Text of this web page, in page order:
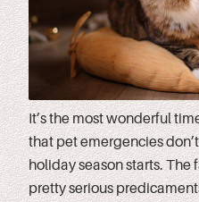
It’s the most wonderful
that pet emergencies
holiday season starts. The
pretty serious
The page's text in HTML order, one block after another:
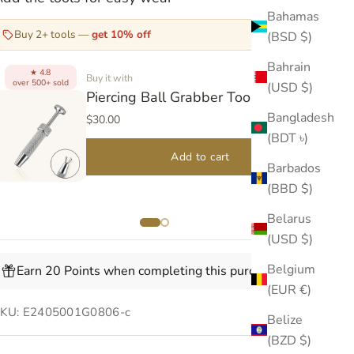
Bahamas
(BSD $)
Bahrain
(USD $)
Bangladesh
(BDT ৳)
Barbados
(BBD $)
Belarus
(USD $)
Belgium
(EUR €)
Belize
(BZD $)
Buy 2+ tools —get 10% off
★ 4.8
over 500+ sold
Buy it with
Piercing Ball Grabber Tool V2
$30.00
Add to cart
Earn 20 Points when completing this purchase.
E2405001G0806-c
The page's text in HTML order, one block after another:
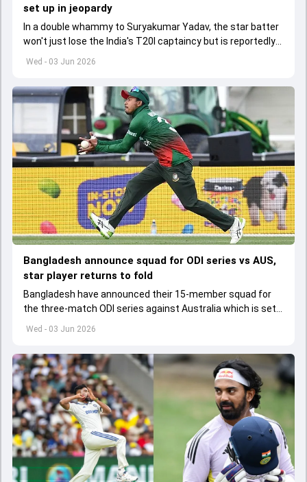
Wed - 03 Jun 2026
set up in jeopardy
In a double whammy to Suryakumar Yadav, the star batter
won't just lose the India's T20I captaincy but is reportedly
set to lose his place in the shortest format too
Wed - 03 Jun 2026
Bangladesh announce squad for ODI series vs AUS,
star player returns to fold
Bangladesh have announced their 15-member squad for
the three-match ODI series against Australia which is set
to start from June 9
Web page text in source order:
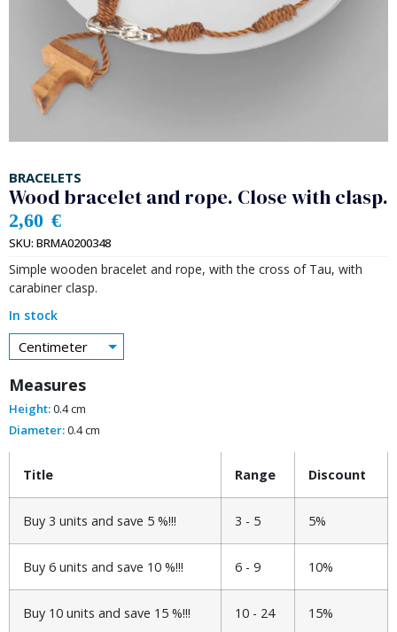
BRACELETS
Wood bracelet and rope. Close with clasp.
2,60 €
SKU: BRMA0200348
Simple wooden bracelet and rope, with the cross of Tau, with
carabiner clasp.
In stock
Centimeter
Measures
Height:0.4 cm
Diameter:0.4 cm
Title Range Discount
Buy 3 units and save 5 %!!! 3 - 5 5%
Buy 6 units and save 10 %!!! 6 - 9 10%
Buy 10 units and save 15 %!!! 10 - 24 15%
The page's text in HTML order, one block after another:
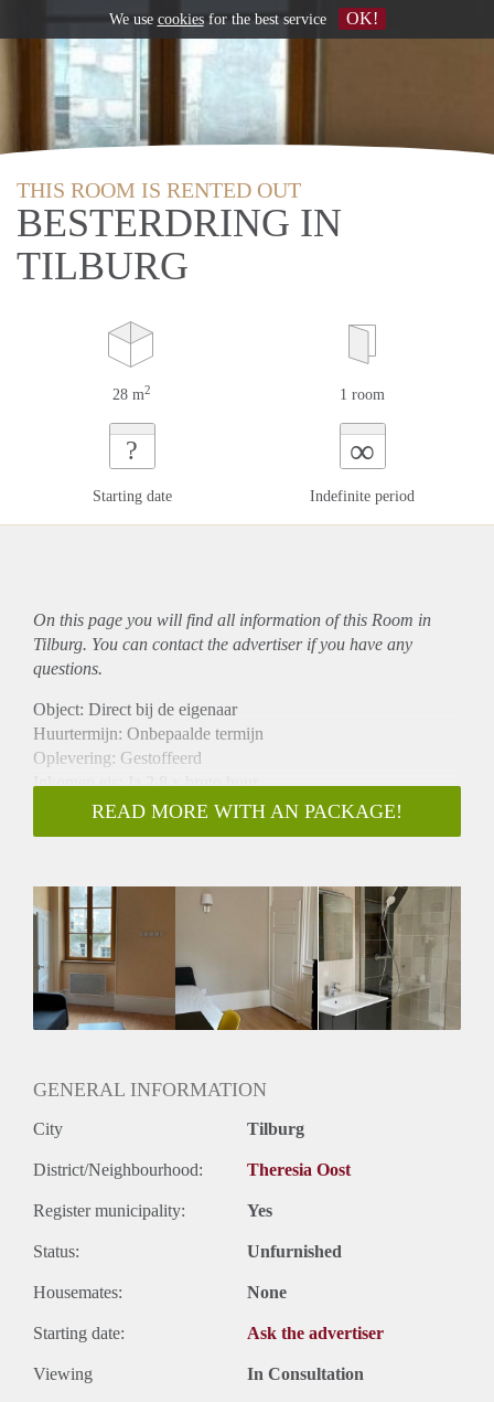
THIS ROOM IS RENTED OUT
BESTERDRING IN
TILBURG
28 m2 1 room
?
Starting date
∞
Indefinite period
On this page you will find all information of this Room in
Tilburg. You can contact the advertiser if you have any
questions.
Object: Direct bij de eigenaar
Huurtermijn: Onbepaalde termijn
Oplevering: Gestoffeerd
Inkomen eis: Ja 2,8 x bruto huur
Garantiestelling mogelijk: Ja
Borg: 1 maand
Gedeelde keuken: Nee
Gedeelde Douche: Nee
Gedeelde woonkamer: Nee
Huisgenoten: Nee
Geslacht huisgenoten: N.v.t.
READ MORE WITH AN PACKAGE!
GENERAL INFORMATION
City Tilburg
District/Neighbourhood: Theresia Oost
Register municipality: Yes
Status: Unfurnished
Housemates: None
Starting date: Ask the advertiser
Viewing In Consultation
We use cookiesfor the best service OK!
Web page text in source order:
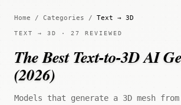
Home / Categories / Text → 3D
TEXT → 3D · 27 REVIEWED
The Best Text-to-3D AI
(2026)
Models that generate a 3D mesh
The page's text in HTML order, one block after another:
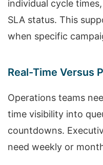
individual cycle
SLA status. This
when specific
Real-Time Versus
Operations teams
time visibility into
countdowns.
need weekly or
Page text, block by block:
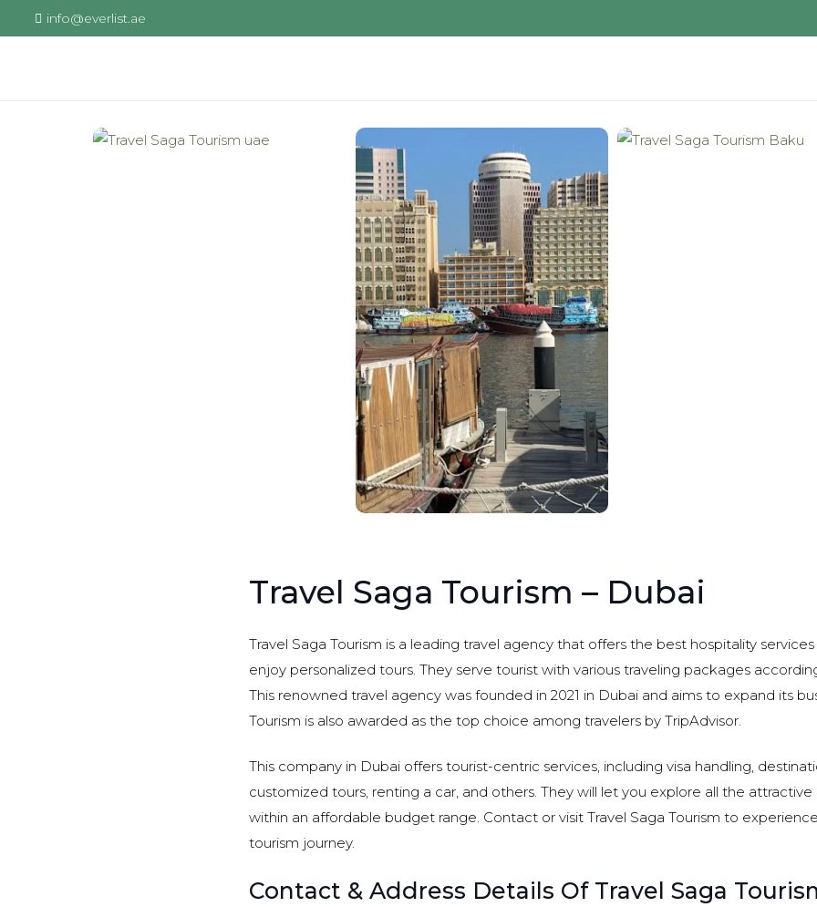
info@everlist.ae
Travel Saga Tourism – Dubai
Travel Saga Tourism is a leading travel agency that offers the best hospitality
enjoy personalized tours. They serve tourist with various traveling packages
This renowned travel agency was founded in 2021 in Dubai and aims to expand its
Tourism is also awarded as the top choice among travelers by TripAdvisor.
This company in Dubai offers tourist-centric services, including visa handling,
customized tours, renting a car, and others. They will let you explore all the
within an affordable budget range. Contact or visit Travel Saga Tourism to
tourism journey.
Contact & Address Details Of Travel Saga
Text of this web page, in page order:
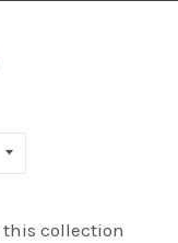
this collection
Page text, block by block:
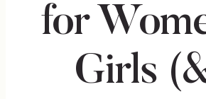
for
Girls
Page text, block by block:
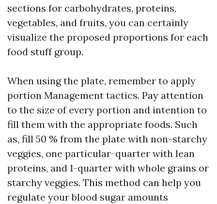
sections for carbohydrates, proteins,
vegetables, and fruits, you can certainly
visualize the proposed proportions for each
food stuff group.
When using the plate, remember to apply
portion Management tactics. Pay attention
to the size of every portion and intention to
fill them with the appropriate foods. Such
as, fill 50 % from the plate with non-starchy
veggies, one particular-quarter with lean
proteins, and 1-quarter with whole grains or
starchy veggies. This method can help you
regulate your blood sugar amounts

▶ Your instructions: For the material above, give again only the lines starting at the line that contains "Huisgenoten: Nee" and ending at the line that contains "time visibility into". Pictures do not belong in the copy.

▶ Expected output:
Huisgenoten: Nee
Geslacht huisgenoten: N.v.t.
READ MORE WITH AN PACKAGE!
GENERAL INFORMATION
City Tilburg
District/Neighbourhood: Theresia Oost
Register municipality: Yes
Status: Unfurnished
Housemates: None
Starting date: Ask the advertiser
Viewing In Consultation
We use cookiesfor the best service OK!
Web page text in source order:
Home / Categories / Text → 3D
TEXT → 3D · 27 REVIEWED
The Best Text-to-3D AI
(2026)
Models that generate a 3D mesh
The page's text in HTML order, one block after another:
individual cycle
SLA status. This
when specific
Real-Time Versus
Operations teams
time visibility into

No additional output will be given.